In the evening we all returned to L'Archetta, the best pizza and spaghetti in town,  Over 100 different kids of Spaghetti and every one is absolutely delicious.

Thursday, 24 March 2011

March 24, 2011 Thursday in Rome Day 4

Today we had another great coffee and disappointing breakfast in the hotel and then walked over to the Vatican to meet with our tour guide,Luke, the same guide we had for the Colloseum 3 weeks ago. We spent about 3 hours in the various Vatican museums including:
The Tapestry room, full of giant tapestries designed by the painter Raffael and woven in Belgium in the 16th century


The map room, full of ancient maps and globes of various parts of the world at different periods of time.
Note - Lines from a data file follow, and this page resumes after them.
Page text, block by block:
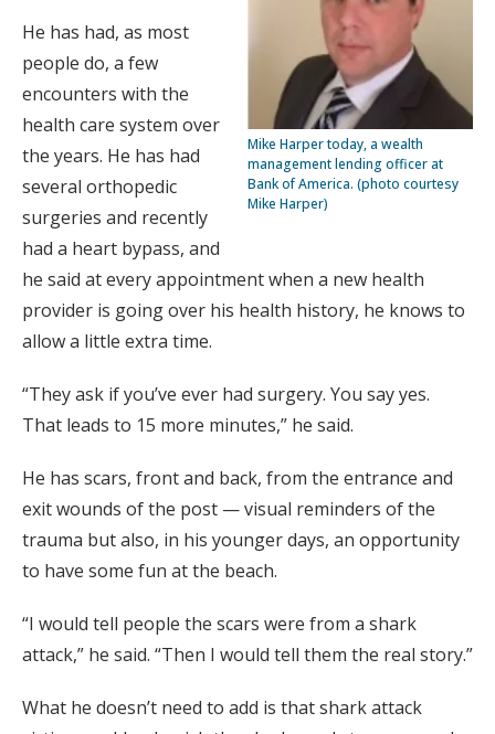
Mike Harper today, a wealth
management lending officer at
Bank of America. (photo courtesy
Mike Harper)
He has had, as most
people do, a few
encounters with the
health care system over
the years. He has had
several orthopedic
surgeries and recently
had a heart bypass, and
he said at every appointment when a new health
provider is going over his health history, he knows to
allow a little extra time.
“They ask if you’ve ever had surgery. You say yes.
That leads to 15 more minutes,” he said.
He has scars, front and back, from the entrance and
exit wounds of the post — visual reminders of the
trauma but also, in his younger days, an opportunity
to have some fun at the beach.
“I would tell people the scars were from a shark
attack,” he said. “Then I would tell them the real story.”
What he doesn’t need to add is that shark attack
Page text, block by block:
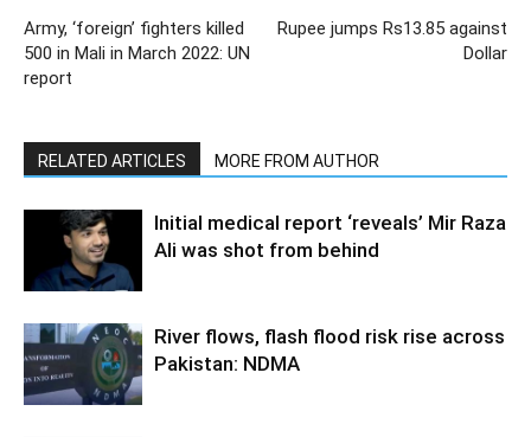
Army, ‘foreign’ fighters killed
500 in Mali in March 2022: UN
report
Rupee jumps Rs13.85 against
Dollar
RELATED ARTICLES MORE FROM AUTHOR
Initial medical report ‘reveals’ Mir Raza
Ali was shot from behind
River flows, flash flood risk rise across
Pakistan: NDMA

Many galleries of the most valuable paintings by the most famous painters eg Caravaggio to the Sistine Chapel, where we were not allowed to take photos although we saw many people doing so, the Gardens,

and the many galleries of sculptures from ancient Greece and Egypt



to the Rennaissance stars such as Michelangelo and Bernini.

Pieta by Michelangelo

 Much of this art was owned by well-known dudes like Nero circa 60AD and Constantine circa 350AD. Much of this art was pillaged by the Vatican from the Colloseum and the Pantheon etc.

After the Vatican tour we all went around to St Peter's Square. Tamara and I took a guided tour of the Basilica while Rick & Bob had a quick look around and headed to the pub. In the Basilica we saw the altar designed by Bernini.  Bernini used 62,000 tons of Bronze to build this altar, much of it from melting down all the bronze from the Pantheon

 In the Basilica we also saw the Dome designed by Michelangelo.  This Dome is taller than the Statue of Liberty. 
Then Tamara and I climbed the 551 steps to the top of the Dome.
The bronze ball on the top of the dome is the highest point in Rome. By law, nothing can be built taller.

Here are the statues on the from of St. Peter's Basilica as taken from the ground.


And here they are at their level, only 220 steps of the total 551 to the top, just to give an idea how big that dome is.